An Introduction to Oracle Manufacturing Operations Center (MOC)

Does your manufacturing intelligence system support proactive monitoring for quick decision support? Lots of data gets collected on your shop-floor – but how should it be organized to assess the performance of a machine, a line, a plant, or a fleet of plants? What will it take you to make the process more a science than an art? Oracle has launched a new product - Manufacturing Operations Center - to answer some of these questions.

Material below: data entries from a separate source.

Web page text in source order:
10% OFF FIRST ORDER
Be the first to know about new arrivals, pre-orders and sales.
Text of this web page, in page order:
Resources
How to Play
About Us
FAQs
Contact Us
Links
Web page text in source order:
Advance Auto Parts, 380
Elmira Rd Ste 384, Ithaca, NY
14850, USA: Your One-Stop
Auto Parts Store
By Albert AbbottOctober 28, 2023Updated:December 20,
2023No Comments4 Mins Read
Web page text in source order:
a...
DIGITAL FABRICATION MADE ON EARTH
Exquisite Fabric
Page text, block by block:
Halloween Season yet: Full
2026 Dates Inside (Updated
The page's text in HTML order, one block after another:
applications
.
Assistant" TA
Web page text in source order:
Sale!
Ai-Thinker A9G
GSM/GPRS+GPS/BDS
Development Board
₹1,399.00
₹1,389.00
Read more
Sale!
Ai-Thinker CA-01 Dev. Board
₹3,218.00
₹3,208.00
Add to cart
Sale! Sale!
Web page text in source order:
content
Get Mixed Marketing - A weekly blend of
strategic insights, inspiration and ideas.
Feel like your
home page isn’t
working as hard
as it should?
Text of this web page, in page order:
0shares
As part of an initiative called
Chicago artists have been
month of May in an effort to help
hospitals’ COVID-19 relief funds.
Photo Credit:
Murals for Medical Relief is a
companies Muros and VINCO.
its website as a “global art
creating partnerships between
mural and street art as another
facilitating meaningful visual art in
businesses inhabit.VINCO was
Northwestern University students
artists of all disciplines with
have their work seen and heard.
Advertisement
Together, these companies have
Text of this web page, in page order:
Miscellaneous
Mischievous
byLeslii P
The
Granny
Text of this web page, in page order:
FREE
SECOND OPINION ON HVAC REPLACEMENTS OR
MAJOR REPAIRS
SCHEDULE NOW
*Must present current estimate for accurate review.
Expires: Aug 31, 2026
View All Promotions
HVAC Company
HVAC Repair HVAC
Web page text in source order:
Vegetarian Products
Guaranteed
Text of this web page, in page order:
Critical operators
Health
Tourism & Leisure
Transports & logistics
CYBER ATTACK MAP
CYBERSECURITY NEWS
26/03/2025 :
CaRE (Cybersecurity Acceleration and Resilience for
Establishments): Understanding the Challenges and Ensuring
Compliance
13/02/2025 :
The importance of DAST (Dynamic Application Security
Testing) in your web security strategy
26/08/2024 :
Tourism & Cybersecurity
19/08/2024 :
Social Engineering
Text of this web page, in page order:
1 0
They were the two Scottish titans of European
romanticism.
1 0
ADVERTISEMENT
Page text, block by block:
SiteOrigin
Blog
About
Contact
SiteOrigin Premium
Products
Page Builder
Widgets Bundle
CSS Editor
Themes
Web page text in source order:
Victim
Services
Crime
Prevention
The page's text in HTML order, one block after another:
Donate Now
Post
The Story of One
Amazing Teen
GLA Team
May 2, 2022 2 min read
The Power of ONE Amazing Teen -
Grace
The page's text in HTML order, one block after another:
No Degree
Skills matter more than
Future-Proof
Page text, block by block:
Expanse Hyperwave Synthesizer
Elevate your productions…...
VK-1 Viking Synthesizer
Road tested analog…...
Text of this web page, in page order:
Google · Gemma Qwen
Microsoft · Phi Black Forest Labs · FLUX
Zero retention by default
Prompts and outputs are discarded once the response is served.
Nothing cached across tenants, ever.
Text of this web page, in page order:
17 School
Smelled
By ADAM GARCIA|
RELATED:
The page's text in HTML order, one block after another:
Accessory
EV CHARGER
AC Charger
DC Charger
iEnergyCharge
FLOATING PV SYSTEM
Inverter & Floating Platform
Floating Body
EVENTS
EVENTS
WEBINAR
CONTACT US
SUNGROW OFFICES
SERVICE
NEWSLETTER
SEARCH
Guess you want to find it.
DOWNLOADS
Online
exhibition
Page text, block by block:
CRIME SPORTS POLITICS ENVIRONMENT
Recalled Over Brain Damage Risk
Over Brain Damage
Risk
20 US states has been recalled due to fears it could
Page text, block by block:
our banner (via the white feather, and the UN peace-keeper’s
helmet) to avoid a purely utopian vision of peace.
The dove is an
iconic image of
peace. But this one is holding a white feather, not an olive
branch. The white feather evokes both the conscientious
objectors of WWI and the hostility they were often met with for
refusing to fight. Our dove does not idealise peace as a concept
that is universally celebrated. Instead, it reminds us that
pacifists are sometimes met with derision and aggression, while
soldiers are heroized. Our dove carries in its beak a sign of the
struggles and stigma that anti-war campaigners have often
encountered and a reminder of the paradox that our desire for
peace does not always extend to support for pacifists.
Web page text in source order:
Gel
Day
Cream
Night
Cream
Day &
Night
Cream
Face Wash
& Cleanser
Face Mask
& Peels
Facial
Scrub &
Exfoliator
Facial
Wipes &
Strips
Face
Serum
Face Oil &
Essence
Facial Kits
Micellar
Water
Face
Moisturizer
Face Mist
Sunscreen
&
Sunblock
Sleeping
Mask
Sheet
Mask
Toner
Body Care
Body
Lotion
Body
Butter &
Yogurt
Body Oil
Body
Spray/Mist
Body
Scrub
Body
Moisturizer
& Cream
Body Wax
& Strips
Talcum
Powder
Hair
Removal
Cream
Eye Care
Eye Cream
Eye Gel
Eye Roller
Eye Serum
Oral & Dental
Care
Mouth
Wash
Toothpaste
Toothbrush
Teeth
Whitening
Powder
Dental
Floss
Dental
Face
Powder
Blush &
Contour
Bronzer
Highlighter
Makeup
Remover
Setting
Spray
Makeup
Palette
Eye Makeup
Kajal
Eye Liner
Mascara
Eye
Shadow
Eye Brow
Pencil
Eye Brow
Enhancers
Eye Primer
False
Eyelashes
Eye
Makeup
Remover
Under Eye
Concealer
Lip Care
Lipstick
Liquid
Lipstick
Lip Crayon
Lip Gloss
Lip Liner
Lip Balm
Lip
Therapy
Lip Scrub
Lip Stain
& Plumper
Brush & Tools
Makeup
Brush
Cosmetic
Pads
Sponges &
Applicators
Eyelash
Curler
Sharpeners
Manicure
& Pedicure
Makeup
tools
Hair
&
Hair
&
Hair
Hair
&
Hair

A real-time manufacturing intelligence system can equip shop-floor supervisors, plant managers, and VPs with the tools to see the operations at the right level and obtain valuable insights. Some examples of such insights are:

  1. Can production losses from existing equipment be reduced to increase the effective capacity, and therefore postpone new equipment purchases?
  2. Which machines are showing abnormal temperature and vibration trends and need to be immediately put under preventive maintenance to avoid costly scrap?
  3. When should you move production from Equipment-A (or Plant-A) to Equipment-B (or Plant-B)?
  4. What is the backlog on the shop-floor – and which customer orders should be prioritized for manufacturing?

The primary challenge in any manufacturing intelligence solution is the sheer variety of data standards that need to be handled. Each plant can have equipment based on a different technology with different control parameters expressed in different communication protocols. Integrating information from all equipment to get a holistic view of the shop-floor becomes a complex task. However, as more and more companies try Lean and Six-sigma initiatives - accurate, current, and holistic measurements of equipment and plant parameters become critical to identify and eliminate waste in all its forms.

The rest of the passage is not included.